In many studies from 2003 to 2016, the results of DNA barcoding can provide accurate identification of many medicinal plant materials that are not morphologically distinguishable. DNA barcoding has found its applications in several areas like forensic science, biosecurity (Armstrong and Ball 2005), tracing of illegal trading of organisms (Galimberti et al. 2014), and pharmaceutical and herbal industries, among others (Gantait et al., 2014).

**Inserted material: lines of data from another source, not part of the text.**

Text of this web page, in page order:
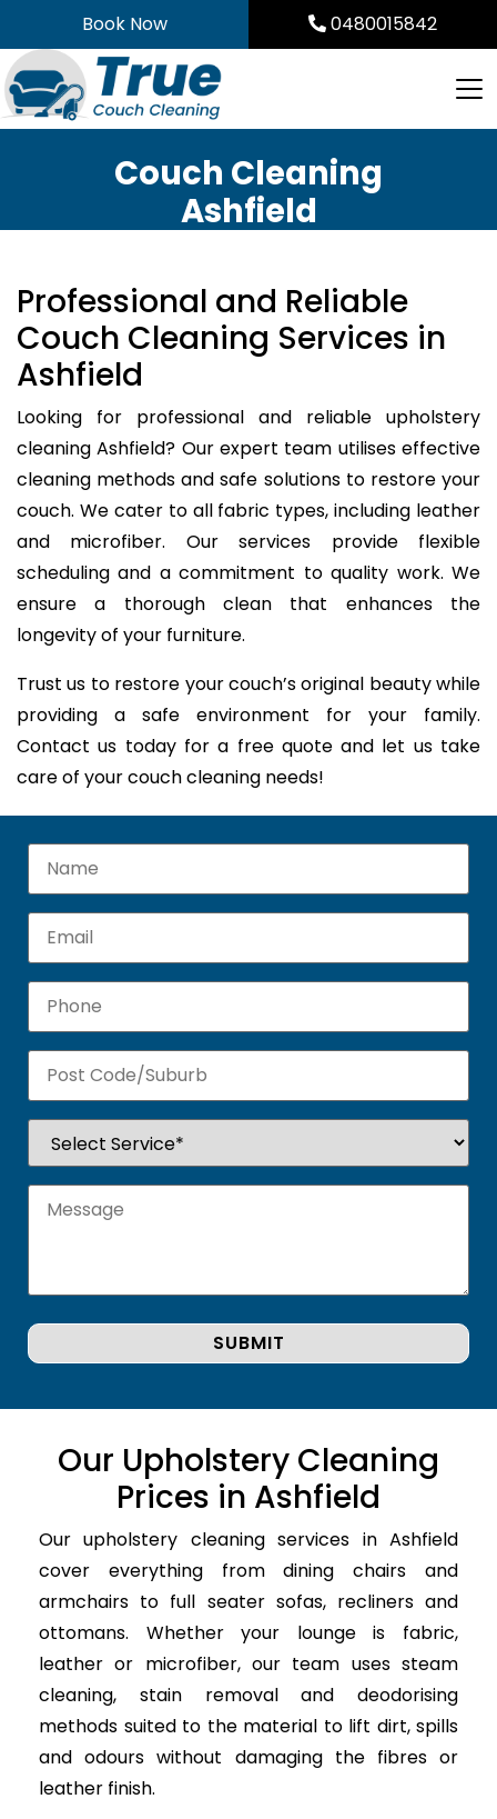
to
content
Book Now 0480015842
Couch Cleaning
Ashfield
Professional and Reliable
Couch Cleaning Services in
Ashfield
Looking for professional and reliable upholstery
cleaning Ashfield? Our expert team utilises effective
cleaning methods and safe solutions to restore your
couch. We cater to all fabric types, including leather
and microfiber. Our services provide flexible
scheduling and a commitment to quality work. We
ensure a thorough clean that enhances the
longevity of your furniture.
Trust us to restore your couch’s original beauty while
providing a safe environment for your family.
Contact us today for a free quote and let us take
care of your couch cleaning needs!
Our Upholstery Cleaning
Prices in Ashfield
Our upholstery cleaning services in Ashfield
cover everything from dining chairs and
armchairs to full seater sofas, recliners and
ottomans. Whether your lounge is fabric,
leather or microfiber, our team uses steam
cleaning, stain removal and deodorising
methods suited to the material to lift dirt, spills
and odours without damaging the fibres or
leather finish.
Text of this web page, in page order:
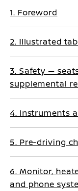
1. Foreword
2. Illustrated
3. Safety —
supplemental
4. Instruments
5. Pre-driving
6. Monitor,
and phone
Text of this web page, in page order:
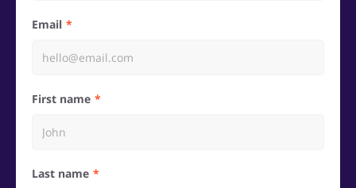
Email
First name
Last name
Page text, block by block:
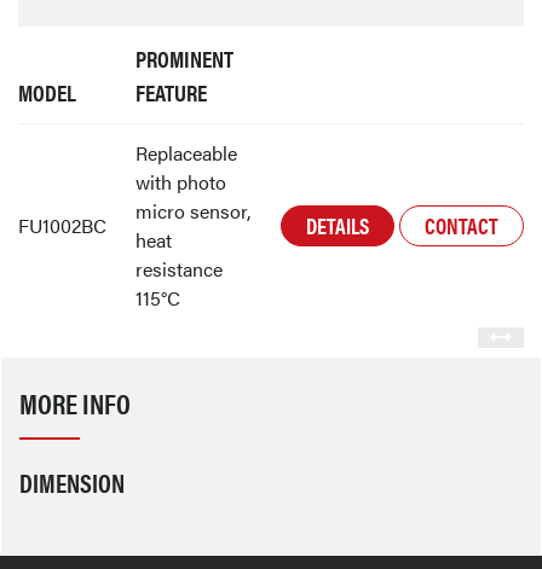
MODEL
PROMINENT
FEATURE
FU1002BC
Replaceable
with photo
micro sensor,
heat
resistance
115°C
DETAILS CONTACT
MORE INFO
DIMENSION
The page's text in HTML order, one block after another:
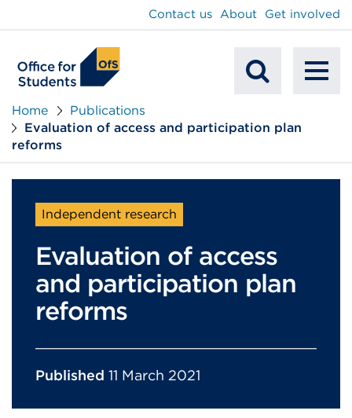
Search
Contact us About Get involved
Home
Publications
Evaluation of access and participation plan
reforms
Independent research
Evaluation of access
and participation plan
reforms
Published 11 March 2021
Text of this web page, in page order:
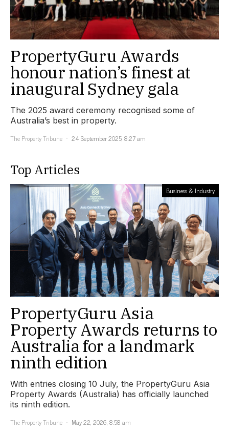
PropertyGuru Awards
honour nation’s finest at
inaugural Sydney gala
The 2025 award ceremony recognised some of
Australia’s best in property.
The Property Tribune
24 September 2025, 8:27 am
Top Articles
Business & Industry
PropertyGuru Asia
Property Awards returns to
Australia for a landmark
ninth edition
With entries closing 10 July, the PropertyGuru Asia
Property Awards (Australia) has officially launched
its ninth edition.
The Property Tribune
May 22, 2026, 8:58 am

When there is an insufficient morphological or anatomical data for the identification of a sample, a stretch of DNA sequence might be helpful in identifying a species. Samples with multiple fragments can now provide multiple species identification, giving a clear picture of habitat that offers a critical clue to the investigators (Ferri et al. 2015). DNA barcoding works with different identification fields and gives more accurate results of medicinal plant identification, i.e., DNA barcode identification with chemical analysis (Palhares et al. 2015) and next-generation sequencing (Shokralla et al. 2014). The plant materials are frequently encountered in criminal investigations but often overlooked as potential evidence. A forensic investigation that seeks to match evidence to a particular plant would require an updated database of samples. This requires the collection and genotyping of many samples from or near the crime scene. The law enforcement officers and attorneys are not very much familiar with the science of botany. So, the important plant-based evidence is often overlooked. Development of a robust DNA barcode database with highly authenticated sequence information will greatly contribute to the future of forensic botany (Ferri et al. 2009). Hallucinogenic compounds are pharmacological agents banned in most of the states or countries. They cause changes in perception, thought, emotion, and consciousness. Such kind of plants producing hallucinogens has been detected using DNA barcoding technique in some of the forensic studies (Murphy and Bola 2013; Ogata et al. 2013). Various DNA barcodes available in medicinal plants till date are listed below (Table 4.3).

Table 4.3 List of available DNA barcodes of medicinal plants

4.8 Conclusions

Over the past 12 years, DNA barcoding has been attracting a lot of interest all over the world. Researchers working in this field are busy in finding a more superior and desirable universal DNA barcode for an efficient conservation of the biodiversity. Since a major problem of barcoding lies in the case of plants, the research carried out so far in this area has been reviewed including the futuristic approaches. In the present chapter, various candidate markers used in plants and a number of barcoding reports have been summarized. Although the CBOL proposed seven candidate barcodes belonging to the plastid region, the proposed supplementary loci, i.e., nuclear-transcribed spacer regions ITS1 and ITS2, have a number of GenBank submissions of their respective sequences owing to its easy amplification due to high copy number. rbcL and matK (both plastid genes) come next followed by 18S rRNA (nuclear structural RNA), trnL-F (intron + IGS), and trnH-psbA (IGS), respectively. Since higher substitution rates are observed in plant nuclear genes than plastid genes, ITS is more in use and also acts as a supplementary marker. But once the choice of the locus is made, the approach of single-locus, multilocus, or tiered needs consideration. Based on the literature review, it can be inferred that multilocus and tiered approaches resulted in higher success rates than the single-locus approach if proper combinations of loci and selection of loci for each tier are done carefully.